> PROBLEM TO SOLVE
For the listing below, print exactly the lines from the line with "We use cookies to improve your experience." to the line with "English Dictionary as", both included, and nothing beyond them.

> TASK INPUT

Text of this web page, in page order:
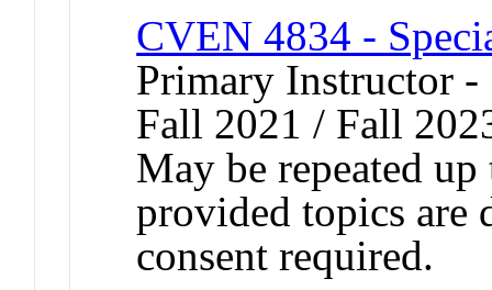
CVEN 4834 -
Primary Instructor
Fall 2021 / Fall
May be repeated
provided topics are
consent required.
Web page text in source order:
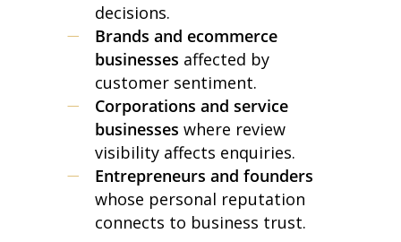
decisions.
Brands and ecommerce
businesses affected by
customer sentiment.
Corporations and service
businesses where review
visibility affects enquiries.
Entrepreneurs and founders
whose personal reputation
connects to business trust.
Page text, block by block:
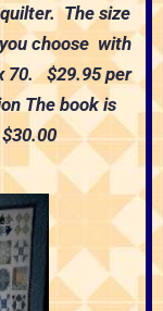
The size
choose with
x 70.$29.95 per
The book is
$30.00
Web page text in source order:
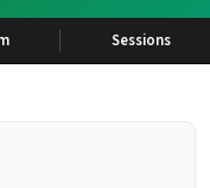
Sessions
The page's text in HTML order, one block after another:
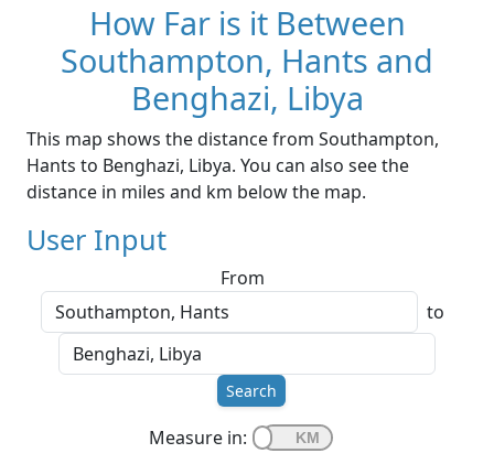
How Far is it Between
Southampton, Hants and
Benghazi, Libya
This map shows the distance from Southampton,
Hants to Benghazi, Libya. You can also see the
distance in miles and km below the map.
User Input
From
to
Search
Measure in:
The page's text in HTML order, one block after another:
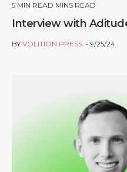
5 MIN READ MINS READ
Interview with
BY VOLITION PRESS 9/25/24
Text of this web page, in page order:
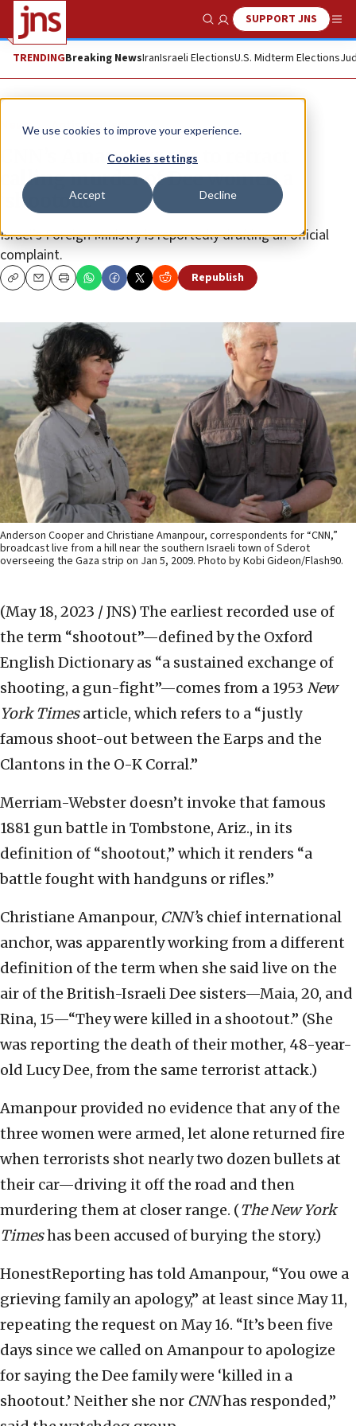
We use cookies to improve your experience.
Cookies settings
Accept Decline
Show SearchSUPPORT JNS
TRENDINGBreaking NewsIranIsraeli ElectionsU.S. Midterm Elections
News Antisemitism
CNN’s Amanpour yet to retract
calling murder of Dee women a
‘shootout’
Israel’s Foreign Ministry is reportedly drafting an official
complaint.
CopyEmailPrint Republish
Anderson Cooper and Christiane Amanpour, correspondents for “CNN,”
broadcast live from a hill near the southern Israeli town of Sderot
overseeing the Gaza strip on Jan 5, 2009. Photo by Kobi Gideon/Flash90.
(May 18, 2023 / JNS) The earliest recorded use of
the term “shootout”—defined by the Oxford
English Dictionary as “a sustained exchange of
shooting, a gun-fight”—comes from a 1953 New
York Timesarticle, which refers to a “justly
famous shoot-out between the Earps and the
Clantons in the O-K Corral.”
Merriam-Webster doesn’t invoke that famous
1881 gun battle in Tombstone, Ariz., in its
definition of “shootout,” which it renders “a
battle fought with handguns or rifles.”
Christiane Amanpour, CNN’s chief international
anchor, was apparently working from a different
definition of the term when she said live on the
air of the British-Israeli Dee sisters—Maia, 20, and
Rina, 15—“They were killed in a shootout.” (She
was reporting the death of their mother, 48-year-
old Lucy Dee, from the same terrorist attack.)
Amanpour provided no evidence that any of the
three women were armed, let alone returned fire
when terrorists shot nearly two dozen bullets at
their car—driving it off the road and then
murdering them at closer range. (The New York
Timeshas been accused of burying the story.)
HonestReporting has told Amanpour, “You owe a
grieving family an apology,” at least since May 11,
repeating the request on May 16. “It’s been five
days since we called on Amanpour to apologize
for saying the Dee family were ‘killed in a
shootout.’ Neither she nor CNNhas responded,”

> TASK OUTPUT
We use cookies to improve your experience.
Cookies settings
Accept Decline
Show SearchSUPPORT JNS
TRENDINGBreaking NewsIranIsraeli ElectionsU.S. Midterm Elections
News Antisemitism
CNN’s Amanpour yet to retract
calling murder of Dee women a
‘shootout’
Israel’s Foreign Ministry is reportedly drafting an official
complaint.
CopyEmailPrint Republish
Anderson Cooper and Christiane Amanpour, correspondents for “CNN,”
broadcast live from a hill near the southern Israeli town of Sderot
overseeing the Gaza strip on Jan 5, 2009. Photo by Kobi Gideon/Flash90.
(May 18, 2023 / JNS) The earliest recorded use of
the term “shootout”—defined by the Oxford
English Dictionary as “a sustained exchange of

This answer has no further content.